Our mills have actually run better late in the quarter in April than they did in the first part of the March quarter, which explains in part the 9.5% return on sales in the March quarter, which is a little lower than the 11% return on sales we experienced in the prior year quarter.

I would like to take a moment at this point to comment on the cost position we have achieved in our coated recycled paperboard business and to compliment our mill employers who have done just a fantastic job of reducing waste, improving quality, increasing production and reducing energy consumption.

The cost positions achieved lead our industry as I will explain the reason why I'm going into this in some detail. First, I think you are all aware how important we feel it is for our assets to occupy the left side of the cost curve. This is the place where we think we can make money throughout the business cycles.

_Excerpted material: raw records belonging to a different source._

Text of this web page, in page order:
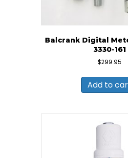
Balcrank Digital
3330-161
$299.95
Add to
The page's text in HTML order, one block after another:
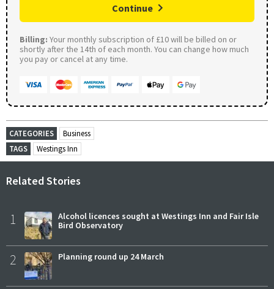
Continue
Billing: Your monthly subscription of £10 will be billed on or
shortly after the 14th of each month. You can change how much
you pay or cancel at any time.
CATEGORIES
Business
TAGS
Westings Inn
Related Stories
1
Alcohol licences sought at Westings Inn and Fair Isle
Bird Observatory
2 Planning round up 24 March
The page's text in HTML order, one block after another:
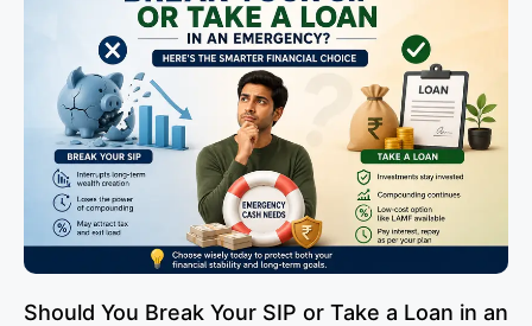
Should You Break Your SIP or Take a Loan in an
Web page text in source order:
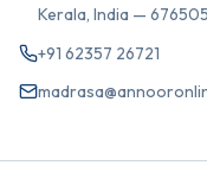
Kerala, India — 676505
+91 62357 26721
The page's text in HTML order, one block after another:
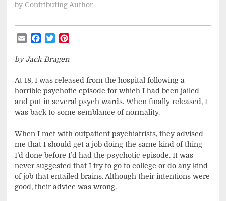
by Contributing Author
EmailFacebook
Twitter
by Jack Bragen
At 18, I was released from the hospital following a
horrible psychotic episode for which I had been jailed
and put in several psych wards. When finally released, I
was back to some semblance of normality.
When I met with outpatient psychiatrists, they advised
me that I should get a job doing the same kind of thing
I’d done before I’d had the psychotic episode. It was
never suggested that I try to go to college or do any kind
of job that entailed brains. Although their intentions were
good, their advice was wrong.
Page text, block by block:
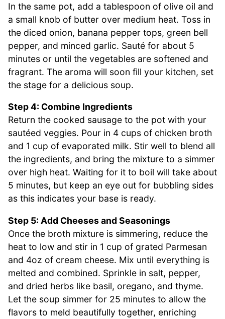
In the same pot, add a tablespoon of olive oil and
a small knob of butter over medium heat. Toss in
the diced onion, banana pepper tops, green bell
pepper, and minced garlic. Sauté for about 5
minutes or until the vegetables are softened and
fragrant. The aroma will soon fill your kitchen, set
the stage for a delicious soup.
Step 4: Combine Ingredients
Return the cooked sausage to the pot with your
sautéed veggies. Pour in 4 cups of chicken broth
and 1 cup of evaporated milk. Stir well to blend all
the ingredients, and bring the mixture to a simmer
over high heat. Waiting for it to boil will take about
5 minutes, but keep an eye out for bubbling sides
as this indicates your base is ready.
Step 5: Add Cheeses and Seasonings
Once the broth mixture is simmering, reduce the
heat to low and stir in 1 cup of grated Parmesan
and 4oz of cream cheese. Mix until everything is
melted and combined. Sprinkle in salt, pepper,
and dried herbs like basil, oregano, and thyme.
Let the soup simmer for 25 minutes to allow the
flavors to meld beautifully together, enriching
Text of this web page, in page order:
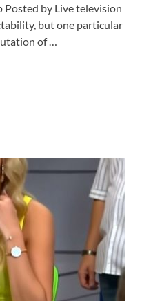
Posted by Live television
but one particular
of …
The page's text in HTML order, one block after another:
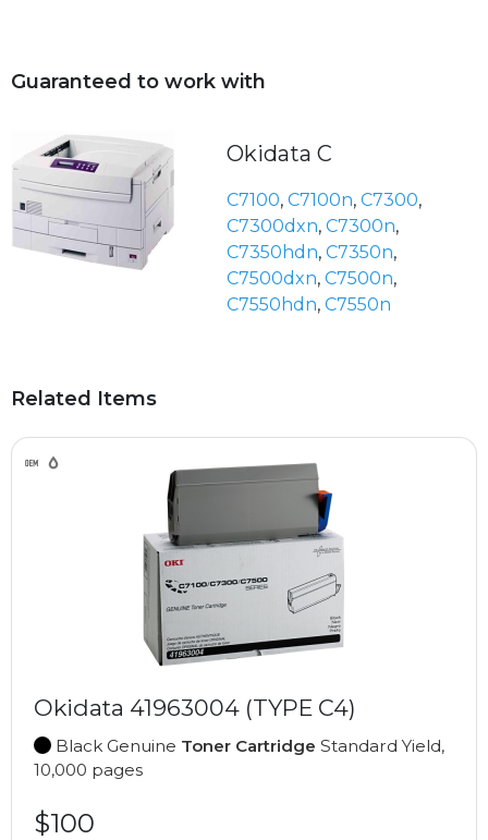
Guaranteed to work with
Okidata C
C7100, C7100n, C7300,
C7300dxn, C7300n,
C7350hdn, C7350n,
C7500dxn, C7500n,
C7550hdn, C7550n
Related Items
Okidata 41963004 (TYPE C4)
Black Genuine Toner Cartridge Standard Yield,
10,000 pages
$100
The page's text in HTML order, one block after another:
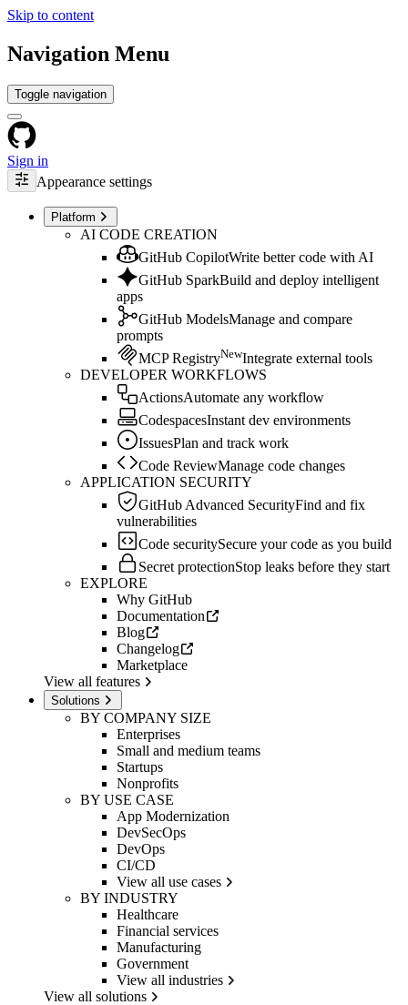
Skip to content
Navigation Menu
Toggle navigation
Sign in
Appearance settings
Platform
AI CODE CREATION
GitHub CopilotWrite better code with AI
GitHub SparkBuild and deploy intelligent
apps
GitHub ModelsManage and compare
prompts
MCP RegistryNewIntegrate external tools
DEVELOPER WORKFLOWS
ActionsAutomate any workflow
CodespacesInstant dev environments
IssuesPlan and track work
Code ReviewManage code changes
APPLICATION SECURITY
GitHub Advanced SecurityFind and fix
vulnerabilities
Code securitySecure your code as you build
Secret protectionStop leaks before they start
EXPLORE
Why GitHub
Documentation
Blog
Changelog
Marketplace
View all features
Solutions
BY COMPANY SIZE
Enterprises
Small and medium teams
Startups
Nonprofits
BY USE CASE
App Modernization
DevSecOps
DevOps
CI/CD
View all use cases
BY INDUSTRY
Healthcare
Financial services
Manufacturing
Government
View all industries
View all solutions
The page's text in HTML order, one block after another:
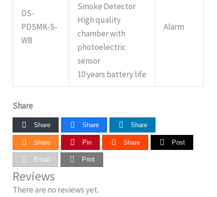
DS-
PDSMK-S-
WB
Smoke Detector
High quality
chamber with
photoelectric
sensor
10 years battery life
Alarm
Share
Share Share Share
Share Pin Share Post
Email Print
Reviews
There are no reviews yet.
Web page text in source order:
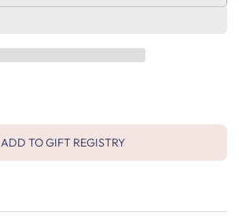
ADD TO GIFT REGISTRY
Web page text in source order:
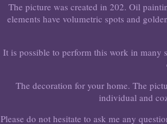
The picture was created in 202. Oil
elements have volumetric spots and
It is possible to perform this work in many
The decoration for your home. The
individual and
Please do not hesitate to ask me any
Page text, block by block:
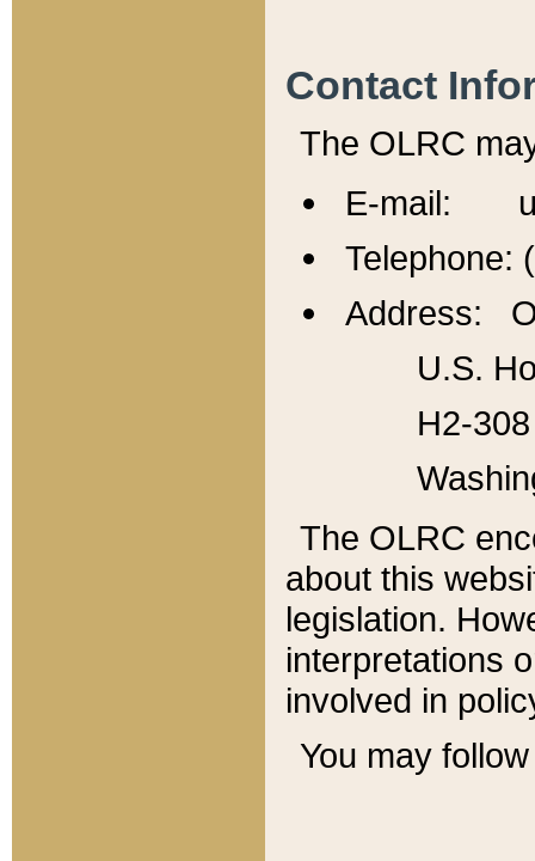
Contact
The OLRC
E-mail:
Telephone:
Address:
U.S.
H2-
The OLRC
about this
legislation.
interpretations
involved in
You may
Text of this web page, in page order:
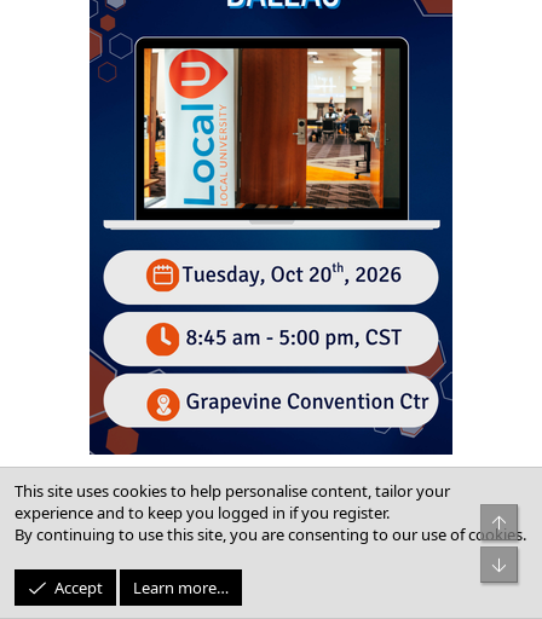
Newest Posts
Profile Suspended
Latest: JoshuaMackens Friday at 1:58 PM
This site uses cookies to help personalise content, tailor your
experience and to keep you logged in if you register.
By continuing to use this site, you are consenting to our use of cookies.
Accept Learn more…
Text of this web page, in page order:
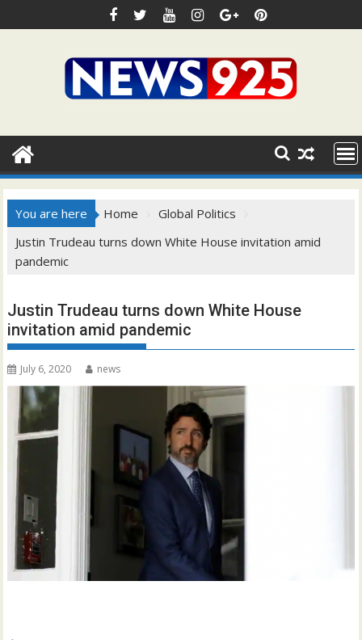
to
You are here Home
Global Politics
Justin Trudeau turns down White House invitation amid
pandemic
Justin Trudeau turns down White House
invitation amid pandemic
July 6, 2020 news

This is what has driven our acquisition strategy over the last few years. We acquired the Demopolis bleach board mill, which the industry experts we consulted at the time believed to be the lowest cost bleach board mill in North America. Also, there was this year's acquisition of the Solvay mill, one of the lowest cost recycled containerboard mills in North America. Since it is one of the newest mills, it's structurally advantaged with its coal-based steam source.

Coated recycled paperboard is our second largest grade after containerboard, with over 600,000 tons of annual capacity. Our employees have worked extremely well over the last few years to improve their cost position. What we have not been able to do well in this sector until recently is compare our cost structure to that of our competitors.

There are published cost curves for coated recycled paperboard mills in North America. Unlike the cost curves that we have looked at for the other grades, we typically found that the coated recycled board cost curves didn't accurately reflect our costs. This gave us concern over the overall accuracy of these cost curves.

Recently this situation changed. Our largest competitor recently published an industry cost curve that gave investors and us a cash cost for their six coated recycled paperboard mills. They also included in this investor presentation estimates of the cash cost of our five mills and the six other mills in North America, in which not surprisingly since they published this chart in an investor presentation they estimated the cash cost of our mills to be higher than the cash cost of theirs.

First, we are going to assume that they know the cost of their mills. And secondly, I wish to state that of their estimate for the five other independent mills in their study is accurate. It is not that critical to the point I am making because the three largest of those mills are generally recognized as very high cost for reasons that are very well-known in the industry, and two of those three are located on the West Coast.

The publication of this cost curve has given us the ability to compare our actual cost to the actual cost of our competitors. Since our competitor widely published that data, we felt it was incumbent upon us to set the record straight. The actual facts are that based on their costs regarding their mills, our two largest Coated Recycled Paperboard mills are the two lowest cost coated recycled paperboard mills in North America.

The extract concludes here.